Work instruction:
Starting at the line that contains "Web page text", copy every line to the end of the material below exactly, and omit the pictures.

==================================================

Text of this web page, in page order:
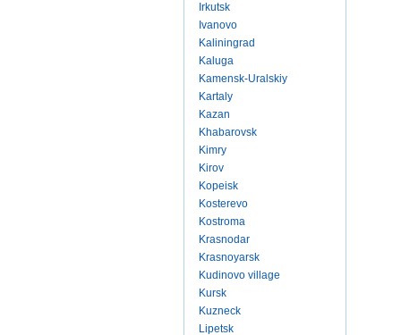
Irkutsk
Ivanovo
Kaliningrad
Kaluga
Kamensk-Uralskiy
Kartaly
Kazan
Khabarovsk
Kimry
Kirov
Kopeisk
Kosterevo
Kostroma
Krasnodar
Krasnoyarsk
Kudinovo village
Kursk
Kuzneck
Lipetsk
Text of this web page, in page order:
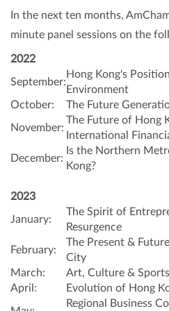
In the next ten months,
minute panel sessions on the
2022
September:
Hong Kong's
Environment
October:
The Future
November:
The Future of Hong
International
December:
Is the Northern
Kong?
2023
January:
The Spirit of
Resurgence
February:
The Present &
City
March:
Art, Culture & Sports
April:
Evolution of Hong
Regional Business
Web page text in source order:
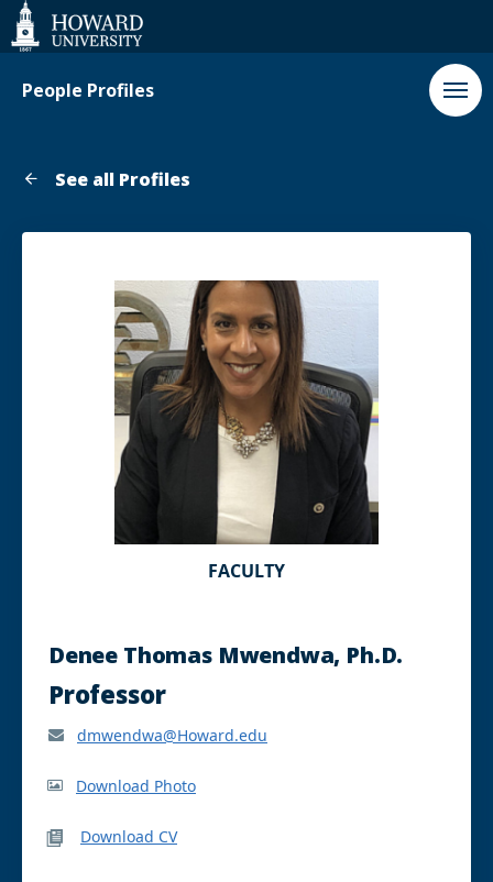
Web
Accessibility
Support
People Profiles
See all Profiles
FACULTY
Denee Thomas Mwendwa, Ph.D.
Professor
dmwendwa@Howard.edu
Download Photo
Download CV
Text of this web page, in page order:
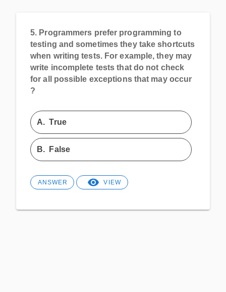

==================================================

Answer to the problem:
Web page text in source order:
Web
Accessibility
Support
People Profiles
See all Profiles
FACULTY
Denee Thomas Mwendwa, Ph.D.
Professor
dmwendwa@Howard.edu
Download Photo
Download CV
Text of this web page, in page order:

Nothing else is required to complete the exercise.